Extracted records:
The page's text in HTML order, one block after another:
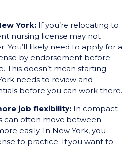
York: If you’re relocating to
nursing license may not
You’ll likely need to apply for a
by endorsement before
This doesn’t mean starting
needs to review and
before you can work there.
job flexibility: In compact
can often move between
easily. In New York, you
to practice. If you want to
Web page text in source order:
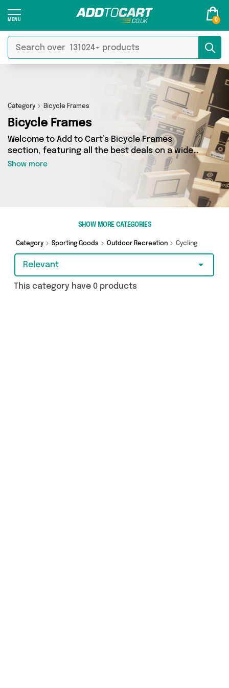
0
Category Bicycle Frames
Bicycle Frames
Welcome to Add to Cart’s Bicycle Frames
section, featuring all the best deals on a wide
range of Bicycle Frames. Here you can browse a
collection of 0 products from 0 different sellers,
including top brands such as . Whatever your
requirements, we’ve got the right product for
Show more
SHOW MORE CATEGORIES
Category Sporting Goods Outdoor Recreation Cycling
Relevant
This category have 0 products

To do:
Return each entry exactly as given. Leave the images out.

Solved problem:
The page's text in HTML order, one block after another:
York: If you’re relocating to
nursing license may not
You’ll likely need to apply for a
by endorsement before
This doesn’t mean starting
needs to review and
before you can work there.
job flexibility: In compact
can often move between
easily. In New York, you
to practice. If you want to
Web page text in source order:
0
Category Bicycle Frames
Bicycle Frames
Welcome to Add to Cart’s Bicycle Frames
section, featuring all the best deals on a wide
range of Bicycle Frames. Here you can browse a
collection of 0 products from 0 different sellers,
including top brands such as . Whatever your
requirements, we’ve got the right product for
Show more
SHOW MORE CATEGORIES
Category Sporting Goods Outdoor Recreation Cycling
Relevant
This category have 0 products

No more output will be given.